■ Task ■
The records below are to be output exactly, except for their pictures.

■ Given records ■
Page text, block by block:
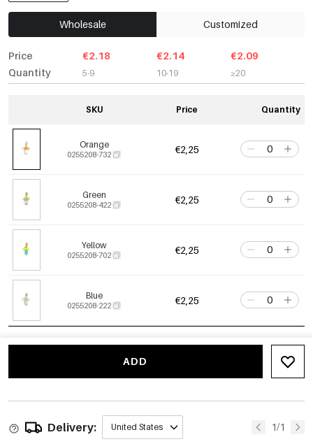
Wholesale Customized
Price
Quantity
€2.18
5-9
€2.14
10-19
€2.09
≥20
SKU Price Quantity
Orange
0255208-732 €2,25
Green
0255208-422 €2,25
Yellow
0255208-702 €2,25
Blue
0255208-222 €2,25
ADD
Delivery: United States 1/1
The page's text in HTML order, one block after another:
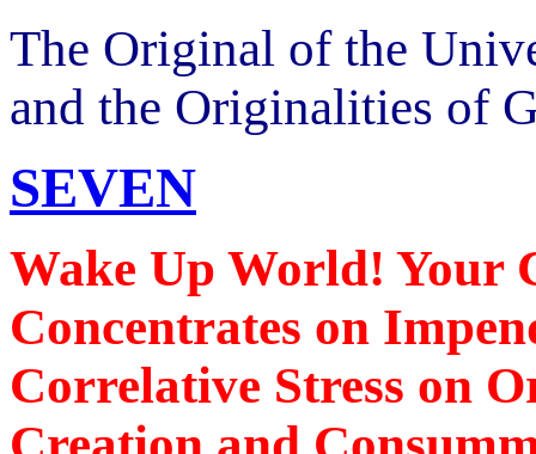
The Original of the
and the Originalities of
SEVEN
Wake Up World! Your
Concentrates on
Correlative Stress on
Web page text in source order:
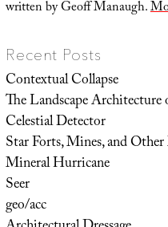
written by Geoff Manaugh.
Recent Posts
Contextual Collapse
The Landscape
Celestial Detector
Star Forts, Mines, and
Mineral Hurricane
Seer
geo/acc
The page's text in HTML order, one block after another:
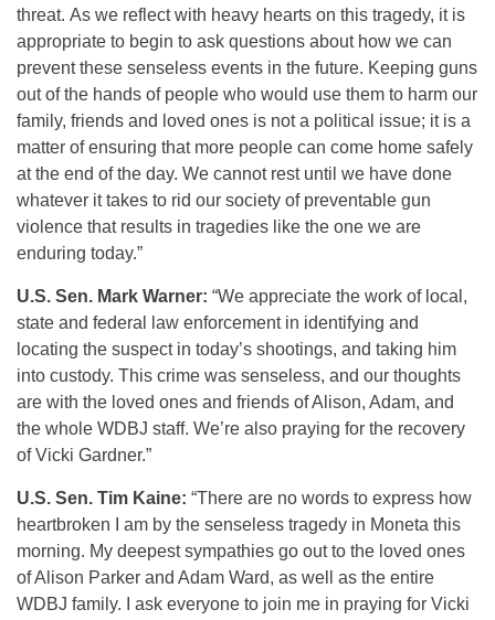
threat. As we reflect with heavy hearts on this tragedy, it is
appropriate to begin to ask questions about how we can
prevent these senseless events in the future. Keeping guns
out of the hands of people who would use them to harm our
family, friends and loved ones is not a political issue; it is a
matter of ensuring that more people can come home safely
at the end of the day. We cannot rest until we have done
whatever it takes to rid our society of preventable gun
violence that results in tragedies like the one we are
enduring today.”
U.S. Sen. Mark Warner: “We appreciate the work of local,
state and federal law enforcement in identifying and
locating the suspect in today’s shootings, and taking him
into custody. This crime was senseless, and our thoughts
are with the loved ones and friends of Alison, Adam, and
the whole WDBJ staff. We’re also praying for the recovery
of Vicki Gardner.”
U.S. Sen. Tim Kaine: “There are no words to express how
heartbroken I am by the senseless tragedy in Moneta this
morning. My deepest sympathies go out to the loved ones
of Alison Parker and Adam Ward, as well as the entire
WDBJ family. I ask everyone to join me in praying for Vicki
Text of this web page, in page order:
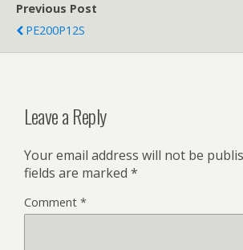
Previous Post
PE200P12S
Leave a Reply
Your email address will not be
fields are marked *
Comment *
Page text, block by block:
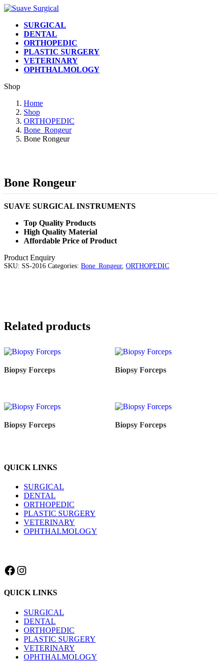
Skip
content
Skip
Navigation
SURGICAL
DENTAL
ORTHOPEDIC
PLASTIC SURGERY
VETERINARY
OPHTHALMOLOGY
Shop
Home
Shop
ORTHOPEDIC
Bone_Rongeur
Bone Rongeur
Bone Rongeur
SUAVE SURGICAL INSTRUMENTS
Top Quality Products
High Quality Material
Affordable Price of Product
Product Enquiry
SKU: SS-2016 Categories: Bone_Rongeur, ORTHOPEDIC
Related products
Biopsy Forceps Biopsy Forceps
Biopsy Forceps Biopsy Forceps
QUICK LINKS
SURGICAL
DENTAL
ORTHOPEDIC
PLASTIC SURGERY
VETERINARY
OPHTHALMOLOGY
Facebook
Instagram
QUICK LINKS
SURGICAL
DENTAL
ORTHOPEDIC
PLASTIC SURGERY
VETERINARY
OPHTHALMOLOGY
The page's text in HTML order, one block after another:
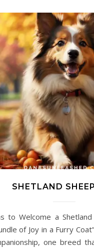
SHETLAND
of Joy in a Furry
one breed
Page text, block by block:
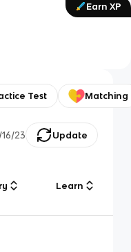
Earn XP
Test Matching
23 Update
Learn
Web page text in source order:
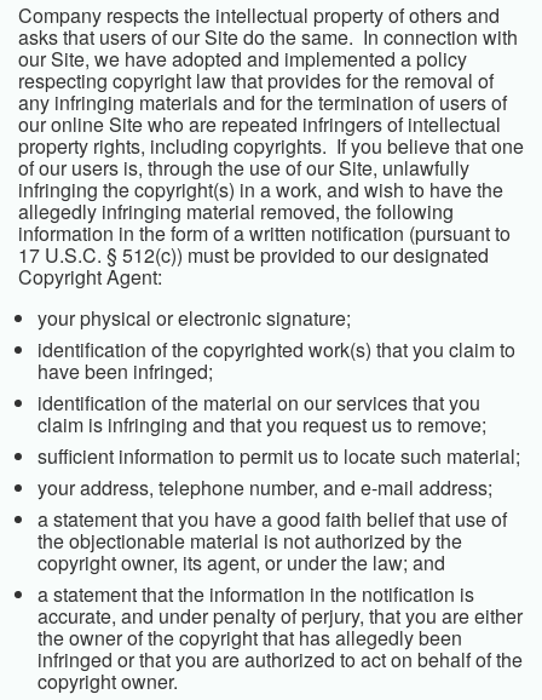
Company respects the intellectual property of others and
asks that users of our Site do the same. In connection with
our Site, we have adopted and implemented a policy
respecting copyright law that provides for the removal of
any infringing materials and for the termination of users of
our online Site who are repeated infringers of intellectual
property rights, including copyrights. If you believe that one
of our users is, through the use of our Site, unlawfully
infringing the copyright(s) in a work, and wish to have the
allegedly infringing material removed, the following
information in the form of a written notification (pursuant to
17 U.S.C. § 512(c)) must be provided to our designated
Copyright Agent:
your physical or electronic signature;
identification of the copyrighted work(s) that you claim to
have been infringed;
identification of the material on our services that you
claim is infringing and that you request us to remove;
sufficient information to permit us to locate such material;
your address, telephone number, and e-mail address;
a statement that you have a good faith belief that use of
the objectionable material is not authorized by the
copyright owner, its agent, or under the law; and
a statement that the information in the notification is
accurate, and under penalty of perjury, that you are either
the owner of the copyright that has allegedly been
infringed or that you are authorized to act on behalf of the
copyright owner.
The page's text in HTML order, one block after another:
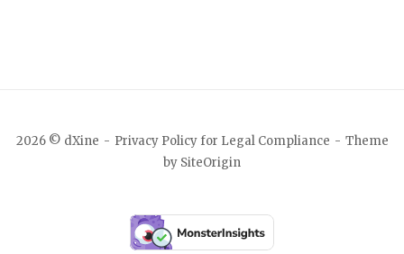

■ Response area ■
Page text, block by block:
Wholesale Customized
Price
Quantity
€2.18
5-9
€2.14
10-19
€2.09
≥20
SKU Price Quantity
Orange
0255208-732 €2,25
Green
0255208-422 €2,25
Yellow
0255208-702 €2,25
Blue
0255208-222 €2,25
ADD
Delivery: United States 1/1
The page's text in HTML order, one block after another:
The Original of the
and the Originalities of
SEVEN
Wake Up World! Your
Concentrates on
Correlative Stress on
Web page text in source order:
written by Geoff Manaugh.
Recent Posts
Contextual Collapse
The Landscape
Celestial Detector
Star Forts, Mines, and
Mineral Hurricane
Seer
geo/acc
The page's text in HTML order, one block after another:
threat. As we reflect with heavy hearts on this tragedy, it is
appropriate to begin to ask questions about how we can
prevent these senseless events in the future. Keeping guns
out of the hands of people who would use them to harm our
family, friends and loved ones is not a political issue; it is a
matter of ensuring that more people can come home safely
at the end of the day. We cannot rest until we have done
whatever it takes to rid our society of preventable gun
violence that results in tragedies like the one we are
enduring today.”
U.S. Sen. Mark Warner: “We appreciate the work of local,
state and federal law enforcement in identifying and
locating the suspect in today’s shootings, and taking him
into custody. This crime was senseless, and our thoughts
are with the loved ones and friends of Alison, Adam, and
the whole WDBJ staff. We’re also praying for the recovery
of Vicki Gardner.”
U.S. Sen. Tim Kaine: “There are no words to express how
heartbroken I am by the senseless tragedy in Moneta this
morning. My deepest sympathies go out to the loved ones
of Alison Parker and Adam Ward, as well as the entire
WDBJ family. I ask everyone to join me in praying for Vicki
Text of this web page, in page order:
Previous Post
PE200P12S
Leave a Reply
Your email address will not be
fields are marked *
Comment *
Page text, block by block:
Skip
content
Skip
Navigation
SURGICAL
DENTAL
ORTHOPEDIC
PLASTIC SURGERY
VETERINARY
OPHTHALMOLOGY
Shop
Home
Shop
ORTHOPEDIC
Bone_Rongeur
Bone Rongeur
Bone Rongeur
SUAVE SURGICAL INSTRUMENTS
Top Quality Products
High Quality Material
Affordable Price of Product
Product Enquiry
SKU: SS-2016 Categories: Bone_Rongeur, ORTHOPEDIC
Related products
Biopsy Forceps Biopsy Forceps
Biopsy Forceps Biopsy Forceps
QUICK LINKS
SURGICAL
DENTAL
ORTHOPEDIC
PLASTIC SURGERY
VETERINARY
OPHTHALMOLOGY
Facebook
Instagram
QUICK LINKS
SURGICAL
DENTAL
ORTHOPEDIC
PLASTIC SURGERY
VETERINARY
OPHTHALMOLOGY
The page's text in HTML order, one block after another:
SHETLAND
of Joy in a Furry
one breed
Page text, block by block:
Earn XP
Test Matching
23 Update
Learn
Web page text in source order:
Company respects the intellectual property of others and
asks that users of our Site do the same. In connection with
our Site, we have adopted and implemented a policy
respecting copyright law that provides for the removal of
any infringing materials and for the termination of users of
our online Site who are repeated infringers of intellectual
property rights, including copyrights. If you believe that one
of our users is, through the use of our Site, unlawfully
infringing the copyright(s) in a work, and wish to have the
allegedly infringing material removed, the following
information in the form of a written notification (pursuant to
17 U.S.C. § 512(c)) must be provided to our designated
Copyright Agent:
your physical or electronic signature;
identification of the copyrighted work(s) that you claim to
have been infringed;
identification of the material on our services that you
claim is infringing and that you request us to remove;
sufficient information to permit us to locate such material;
your address, telephone number, and e-mail address;
a statement that you have a good faith belief that use of
the objectionable material is not authorized by the
copyright owner, its agent, or under the law; and
a statement that the information in the notification is
accurate, and under penalty of perjury, that you are either
the owner of the copyright that has allegedly been
infringed or that you are authorized to act on behalf of the
copyright owner.
The page's text in HTML order, one block after another:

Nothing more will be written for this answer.